- Try it
Among the entries that follow, some lines contain the word "know". Show all of them.

START Material provided

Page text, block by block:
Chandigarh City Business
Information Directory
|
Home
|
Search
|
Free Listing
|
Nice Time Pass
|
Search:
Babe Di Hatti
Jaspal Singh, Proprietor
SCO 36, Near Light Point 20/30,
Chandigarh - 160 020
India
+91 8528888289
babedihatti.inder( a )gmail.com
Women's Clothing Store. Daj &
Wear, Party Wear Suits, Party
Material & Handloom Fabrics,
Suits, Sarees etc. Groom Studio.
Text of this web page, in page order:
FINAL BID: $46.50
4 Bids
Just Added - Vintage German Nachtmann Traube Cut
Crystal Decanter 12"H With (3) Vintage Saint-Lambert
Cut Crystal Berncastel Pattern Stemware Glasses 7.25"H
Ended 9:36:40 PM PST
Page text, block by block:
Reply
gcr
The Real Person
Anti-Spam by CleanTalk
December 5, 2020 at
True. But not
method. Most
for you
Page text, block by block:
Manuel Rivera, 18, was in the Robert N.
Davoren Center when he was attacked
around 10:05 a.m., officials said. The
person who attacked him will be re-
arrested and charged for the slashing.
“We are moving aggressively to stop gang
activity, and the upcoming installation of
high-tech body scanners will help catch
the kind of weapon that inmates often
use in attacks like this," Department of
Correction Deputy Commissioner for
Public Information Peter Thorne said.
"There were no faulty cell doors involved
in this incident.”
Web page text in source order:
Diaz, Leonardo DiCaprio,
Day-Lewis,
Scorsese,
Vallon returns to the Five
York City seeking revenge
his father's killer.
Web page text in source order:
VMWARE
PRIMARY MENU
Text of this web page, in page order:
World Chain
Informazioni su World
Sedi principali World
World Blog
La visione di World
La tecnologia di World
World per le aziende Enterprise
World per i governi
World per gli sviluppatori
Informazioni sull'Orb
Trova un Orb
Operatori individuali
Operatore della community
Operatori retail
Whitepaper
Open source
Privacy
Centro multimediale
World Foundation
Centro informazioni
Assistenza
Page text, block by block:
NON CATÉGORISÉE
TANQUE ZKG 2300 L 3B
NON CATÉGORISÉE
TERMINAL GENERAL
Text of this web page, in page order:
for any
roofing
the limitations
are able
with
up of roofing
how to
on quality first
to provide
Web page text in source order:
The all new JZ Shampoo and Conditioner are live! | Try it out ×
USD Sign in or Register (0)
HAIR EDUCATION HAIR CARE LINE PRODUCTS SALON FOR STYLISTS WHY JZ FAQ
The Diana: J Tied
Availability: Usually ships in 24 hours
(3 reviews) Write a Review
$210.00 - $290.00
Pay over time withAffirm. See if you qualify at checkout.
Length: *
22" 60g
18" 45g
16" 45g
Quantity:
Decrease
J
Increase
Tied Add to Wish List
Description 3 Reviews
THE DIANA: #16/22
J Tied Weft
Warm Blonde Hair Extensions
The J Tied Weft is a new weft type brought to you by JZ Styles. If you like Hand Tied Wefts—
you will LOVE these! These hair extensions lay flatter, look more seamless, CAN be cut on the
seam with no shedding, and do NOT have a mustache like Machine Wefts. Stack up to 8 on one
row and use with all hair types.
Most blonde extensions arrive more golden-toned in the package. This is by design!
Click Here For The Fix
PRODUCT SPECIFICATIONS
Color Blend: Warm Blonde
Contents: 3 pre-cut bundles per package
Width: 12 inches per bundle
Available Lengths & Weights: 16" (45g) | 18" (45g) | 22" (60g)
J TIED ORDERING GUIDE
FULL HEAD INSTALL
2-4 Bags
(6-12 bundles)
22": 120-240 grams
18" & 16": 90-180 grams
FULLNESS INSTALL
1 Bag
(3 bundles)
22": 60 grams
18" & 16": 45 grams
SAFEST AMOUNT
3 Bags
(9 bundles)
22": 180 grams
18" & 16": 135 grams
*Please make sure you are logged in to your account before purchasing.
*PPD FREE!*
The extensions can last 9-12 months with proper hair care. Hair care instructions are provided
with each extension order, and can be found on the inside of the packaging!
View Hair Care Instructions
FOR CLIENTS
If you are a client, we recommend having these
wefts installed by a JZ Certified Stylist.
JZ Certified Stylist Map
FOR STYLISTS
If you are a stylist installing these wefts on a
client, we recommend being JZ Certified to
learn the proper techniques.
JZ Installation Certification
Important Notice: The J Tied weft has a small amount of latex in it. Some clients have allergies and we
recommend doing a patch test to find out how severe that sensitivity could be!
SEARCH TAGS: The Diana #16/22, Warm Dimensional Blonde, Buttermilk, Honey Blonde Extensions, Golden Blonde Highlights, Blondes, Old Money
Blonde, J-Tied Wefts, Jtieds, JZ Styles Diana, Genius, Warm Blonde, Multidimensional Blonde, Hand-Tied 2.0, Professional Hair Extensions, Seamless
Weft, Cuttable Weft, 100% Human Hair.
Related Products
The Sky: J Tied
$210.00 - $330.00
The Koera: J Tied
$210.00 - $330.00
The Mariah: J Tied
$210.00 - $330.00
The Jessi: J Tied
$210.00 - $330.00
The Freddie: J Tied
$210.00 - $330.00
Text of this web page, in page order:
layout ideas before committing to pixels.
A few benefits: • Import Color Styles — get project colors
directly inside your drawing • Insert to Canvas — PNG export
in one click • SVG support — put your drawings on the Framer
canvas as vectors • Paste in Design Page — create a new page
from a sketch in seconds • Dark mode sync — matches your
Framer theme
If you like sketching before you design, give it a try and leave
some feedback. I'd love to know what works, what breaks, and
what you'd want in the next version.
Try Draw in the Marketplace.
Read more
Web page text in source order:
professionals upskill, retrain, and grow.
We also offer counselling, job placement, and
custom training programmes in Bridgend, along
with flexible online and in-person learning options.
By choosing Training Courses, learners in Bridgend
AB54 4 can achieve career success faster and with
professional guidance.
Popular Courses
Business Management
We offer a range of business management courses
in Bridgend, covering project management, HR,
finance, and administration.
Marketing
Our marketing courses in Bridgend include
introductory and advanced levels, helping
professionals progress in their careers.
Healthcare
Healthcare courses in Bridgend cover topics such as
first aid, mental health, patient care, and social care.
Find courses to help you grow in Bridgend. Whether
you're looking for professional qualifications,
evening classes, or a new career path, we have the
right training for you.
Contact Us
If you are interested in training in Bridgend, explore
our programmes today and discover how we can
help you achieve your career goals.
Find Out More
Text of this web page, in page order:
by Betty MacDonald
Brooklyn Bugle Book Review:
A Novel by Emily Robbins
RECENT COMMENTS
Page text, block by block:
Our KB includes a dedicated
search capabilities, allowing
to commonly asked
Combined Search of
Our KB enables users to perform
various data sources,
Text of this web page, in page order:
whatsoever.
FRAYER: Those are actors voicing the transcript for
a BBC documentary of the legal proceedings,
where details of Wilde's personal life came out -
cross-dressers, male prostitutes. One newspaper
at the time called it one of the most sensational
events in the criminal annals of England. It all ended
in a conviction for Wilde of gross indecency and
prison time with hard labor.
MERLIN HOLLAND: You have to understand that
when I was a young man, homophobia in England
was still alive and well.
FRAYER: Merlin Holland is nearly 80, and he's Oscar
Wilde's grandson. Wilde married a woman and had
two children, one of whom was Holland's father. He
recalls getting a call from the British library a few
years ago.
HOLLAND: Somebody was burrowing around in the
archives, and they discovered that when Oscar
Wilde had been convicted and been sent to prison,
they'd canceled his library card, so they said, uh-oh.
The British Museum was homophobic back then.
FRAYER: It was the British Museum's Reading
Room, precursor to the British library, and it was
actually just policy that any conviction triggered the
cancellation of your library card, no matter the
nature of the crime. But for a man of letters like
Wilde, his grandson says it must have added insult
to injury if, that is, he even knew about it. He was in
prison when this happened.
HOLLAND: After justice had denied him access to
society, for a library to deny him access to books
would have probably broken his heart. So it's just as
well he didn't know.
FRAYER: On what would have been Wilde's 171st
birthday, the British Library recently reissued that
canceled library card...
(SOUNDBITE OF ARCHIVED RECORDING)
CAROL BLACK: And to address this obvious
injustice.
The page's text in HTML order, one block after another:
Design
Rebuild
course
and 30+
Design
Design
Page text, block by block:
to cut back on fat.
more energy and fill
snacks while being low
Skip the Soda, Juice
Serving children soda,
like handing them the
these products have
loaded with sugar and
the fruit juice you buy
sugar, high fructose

END Material provided

- Written answer
some feedback. I'd love to know what works, what breaks, and
well he didn't know.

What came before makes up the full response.